Sunday, September 1, 2013

AUSCHWITZ BIRKENAU


Our last day in Krakow was spent touring Auschwitz and Birkenau.  We were lucky enough to have a private guide who was also a preservationist at the camps.  She was excellent and we learned a lot from her.

We first went to Auschwitz.  

This camp has been turned into a museum with many of the rooms holding personal effects of the victims, including clothing, shoes, luggage, shoe polish and shaving items.  These items show that those who were sent here really thought they were just being relocated.  The items show the optimism the victims still possessed.
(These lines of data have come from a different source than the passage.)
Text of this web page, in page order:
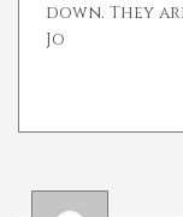
down. They
Jo
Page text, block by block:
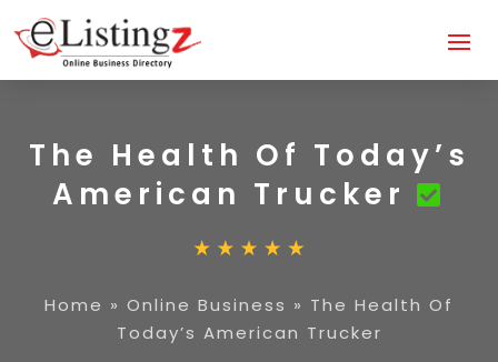
The Health Of Today’s
American Trucker
Home » Online Business » The Health Of
Today’s American Trucker
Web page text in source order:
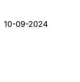
10-09-2024
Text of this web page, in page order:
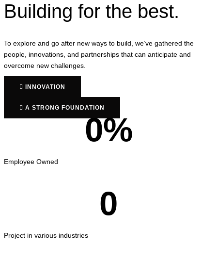
Building for the best.
To explore and go after new ways to build, we’ve gathered the
people, innovations, and partnerships that can anticipate and
overcome new challenges.
INNOVATION
A STRONG FOUNDATION
0%
Employee Owned
0
Project in various industries
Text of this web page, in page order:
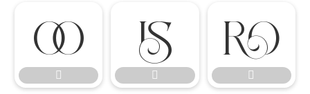






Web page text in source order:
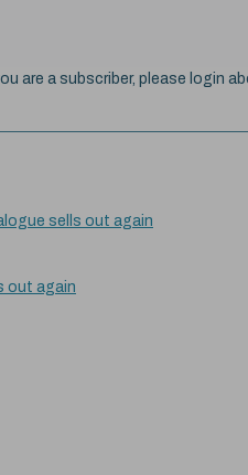
are a subscriber, please login
sells out again
out again

There was even a room that held two tons of human hair that had been shaved off those who had died in the gas chamber prior to being sent to the crematorium.  The Germans used this hair to make hair cloth which was then made into uniforms and blankets.  

Anyway, I just couldn't bring myself to take pictures of these things - they were just too personal.  I did, however, take a picture of the gate,



the Killing Wall, now a memorial site, where prisoners were taken to be shot if they broke a rule,



and the room that holds the names of the 1,100,000 men, women and children who were killed in Auschwitz and Birkenau.




Then we went to Birkenau.

Birkenau has been preserved as a memorial.  All of the buildings and everything in the buildings are as they were when it was in operation.  It is truly a chilling a place.
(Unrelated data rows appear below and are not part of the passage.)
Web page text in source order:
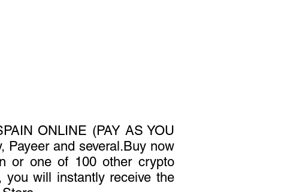
ONLINE (PAY AS YOU
Payeer and several.Buy now
or one of 100 other crypto
you will instantly receive the
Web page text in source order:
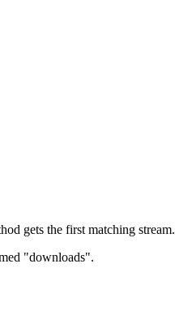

To walk you through it, here is the main gate.  The picture is taken from the sorting station.  As the victims got off the train they were first separated into men and women and children.  Those healthy enough were sent to the barracks where they were faced with hard labor.  The conditions were so harsh that the average life span once there was less than six months.  Those too old, most of the children and those to infirm were sent immediately to the gas chambers of which there were four.


 This picture is taken at the sorting station looking back toward the front entrance of the camp - it is truly the end of the line in Birkenau.


All of the gas chambers/crematoriums were blown up by the Germans just prior to liberation of the camps.  This was done to try to hide the hideous crimes that they committed here.
This is Crematorium No 2.  The rubble was left as it was found when the camps were liberated.



The women's barracks were primarily brick as Birkenau had been a cavalry camp for the Polish military.  You can see them in the background of this photo.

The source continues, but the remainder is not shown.